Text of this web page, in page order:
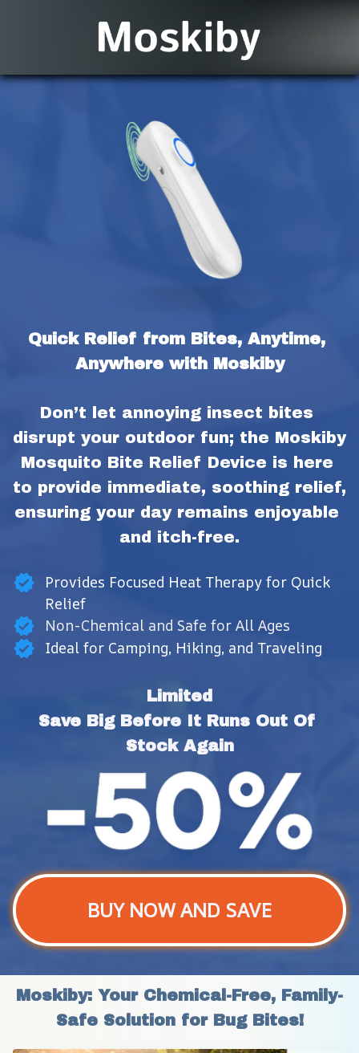
Quick Relief from Bites, Anytime,
Anywhere with Moskiby
Don’t let annoying insect bites
disrupt your outdoor fun; the Moskiby
Mosquito Bite Relief Device is here
to provide immediate, soothing relief,
ensuring your day remains enjoyable
and itch-free.
Provides Focused Heat Therapy for Quick
Relief
Non-Chemical and Safe for All Ages
Ideal for Camping, Hiking, and Traveling
Limited
Save Big Before It Runs Out Of
Stock Again
BUY NOW AND SAVE
Moskiby: Your Chemical-Free, Family-
Safe Solution for Bug Bites!

What the task asks
Return the material line for line, from its beginning to the line that contains "Non-Chemical and Safe for All Ages", with the pictures left out.

Answer space
Text of this web page, in page order:
Quick Relief from Bites, Anytime,
Anywhere with Moskiby
Don’t let annoying insect bites
disrupt your outdoor fun; the Moskiby
Mosquito Bite Relief Device is here
to provide immediate, soothing relief,
ensuring your day remains enjoyable
and itch-free.
Provides Focused Heat Therapy for Quick
Relief
Non-Chemical and Safe for All Ages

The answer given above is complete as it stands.